TASK OBJECTIVE - The whole of the data is to be duplicated precisely.

EXCERPTED RECORDS -
══════
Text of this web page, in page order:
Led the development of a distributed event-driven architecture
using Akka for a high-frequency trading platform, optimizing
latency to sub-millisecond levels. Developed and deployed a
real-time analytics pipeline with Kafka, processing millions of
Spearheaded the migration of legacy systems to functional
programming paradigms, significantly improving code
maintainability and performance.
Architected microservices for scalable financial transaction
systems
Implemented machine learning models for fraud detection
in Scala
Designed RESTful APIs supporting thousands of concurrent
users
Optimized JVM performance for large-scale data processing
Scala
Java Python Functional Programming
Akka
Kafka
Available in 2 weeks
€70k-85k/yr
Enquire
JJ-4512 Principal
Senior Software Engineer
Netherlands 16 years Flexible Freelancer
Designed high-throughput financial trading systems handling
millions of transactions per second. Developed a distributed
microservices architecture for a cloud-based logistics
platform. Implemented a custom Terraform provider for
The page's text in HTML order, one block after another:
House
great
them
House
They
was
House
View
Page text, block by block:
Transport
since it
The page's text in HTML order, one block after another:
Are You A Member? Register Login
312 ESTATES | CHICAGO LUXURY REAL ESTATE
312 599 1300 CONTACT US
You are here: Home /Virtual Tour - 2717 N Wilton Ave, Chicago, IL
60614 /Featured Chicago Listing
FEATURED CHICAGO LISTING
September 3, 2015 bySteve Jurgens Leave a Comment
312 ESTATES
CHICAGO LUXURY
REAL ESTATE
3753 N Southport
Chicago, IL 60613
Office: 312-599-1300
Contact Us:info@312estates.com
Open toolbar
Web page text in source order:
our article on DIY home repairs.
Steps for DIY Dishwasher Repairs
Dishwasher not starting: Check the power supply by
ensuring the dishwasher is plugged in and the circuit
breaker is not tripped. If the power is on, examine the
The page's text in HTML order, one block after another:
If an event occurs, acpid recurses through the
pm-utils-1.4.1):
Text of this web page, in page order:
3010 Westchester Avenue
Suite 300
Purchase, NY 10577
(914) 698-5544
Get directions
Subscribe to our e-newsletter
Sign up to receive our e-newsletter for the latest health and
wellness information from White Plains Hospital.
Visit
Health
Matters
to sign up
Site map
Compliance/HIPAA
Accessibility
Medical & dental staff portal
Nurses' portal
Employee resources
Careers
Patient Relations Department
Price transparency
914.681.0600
══════
SOLUTION TO THIS EXERCISE -
Text of this web page, in page order:
Led the development of a distributed event-driven architecture
using Akka for a high-frequency trading platform, optimizing
latency to sub-millisecond levels. Developed and deployed a
real-time analytics pipeline with Kafka, processing millions of
Spearheaded the migration of legacy systems to functional
programming paradigms, significantly improving code
maintainability and performance.
Architected microservices for scalable financial transaction
systems
Implemented machine learning models for fraud detection
in Scala
Designed RESTful APIs supporting thousands of concurrent
users
Optimized JVM performance for large-scale data processing
Scala
Java Python Functional Programming
Akka
Kafka
Available in 2 weeks
€70k-85k/yr
Enquire
JJ-4512 Principal
Senior Software Engineer
Netherlands 16 years Flexible Freelancer
Designed high-throughput financial trading systems handling
millions of transactions per second. Developed a distributed
microservices architecture for a cloud-based logistics
platform. Implemented a custom Terraform provider for
The page's text in HTML order, one block after another:
House
great
them
House
They
was
House
View
Page text, block by block:
Transport
since it
The page's text in HTML order, one block after another:
Are You A Member? Register Login
312 ESTATES | CHICAGO LUXURY REAL ESTATE
312 599 1300 CONTACT US
You are here: Home /Virtual Tour - 2717 N Wilton Ave, Chicago, IL
60614 /Featured Chicago Listing
FEATURED CHICAGO LISTING
September 3, 2015 bySteve Jurgens Leave a Comment
312 ESTATES
CHICAGO LUXURY
REAL ESTATE
3753 N Southport
Chicago, IL 60613
Office: 312-599-1300
Contact Us:info@312estates.com
Open toolbar
Web page text in source order:
our article on DIY home repairs.
Steps for DIY Dishwasher Repairs
Dishwasher not starting: Check the power supply by
ensuring the dishwasher is plugged in and the circuit
breaker is not tripped. If the power is on, examine the
The page's text in HTML order, one block after another:
If an event occurs, acpid recurses through the
pm-utils-1.4.1):
Text of this web page, in page order:
3010 Westchester Avenue
Suite 300
Purchase, NY 10577
(914) 698-5544
Get directions
Subscribe to our e-newsletter
Sign up to receive our e-newsletter for the latest health and
wellness information from White Plains Hospital.
Visit
Health
Matters
to sign up
Site map
Compliance/HIPAA
Accessibility
Medical & dental staff portal
Nurses' portal
Employee resources
Careers
Patient Relations Department
Price transparency
914.681.0600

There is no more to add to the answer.